Anyway, if you fancy trying this out on your offspring, then here's the recipes. The dough freezes pretty well, so you can save some to make another day.
for the base
700g (1 1/2lb) strong wholemeal bread flour
1 rounded tsp salt
1 tbsp sugar
50g (2 oz) butter
3 tbsp olive oil plus extra for brushing
350 - 400ml tepid water
for the toppings: (we used a selection of the following)
passata (or if you have time you could make your own tomato sauce)
low fat mozzarella, grated
spinach
roasted red, green and yellow peppers
roasted broccoli
roasted red onions
roasted courgettes
NB, for the roasted veg, simply slice, drizzle with olive oil, sprinkle with a little salt, fresh ground pepper and dried oregano
Method:
1.Combine flour, salt, and sugar in a large bowl. Rub in the butter, add the yeast and mix togeher. make a well in the centre of the dry ingredients, add the oil and most, but not all, of the water, and mix to a loose dough. Add more water or flour if needed.
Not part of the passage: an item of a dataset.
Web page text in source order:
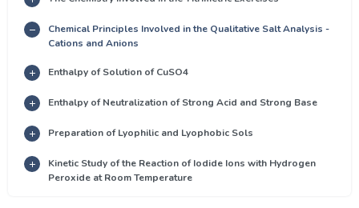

2. Put the dough on a lightly floured surface and cover with a teatowel. Leave for 5 mins.
3. Knead the dough for 10 mins until smooth and and springy, then let it relax again for a few minutes.
4. Shape the dough into approx 12 balls and lightly brush with olive oil. Put the balls in the fridge for 5 mins as it will be easier to roll.
5. Roll each one out flat, turning the dough after each roll, then top as desired.
I put all of the toppings into separate little bowls and let the kids have fun decorating them.
ta daaa!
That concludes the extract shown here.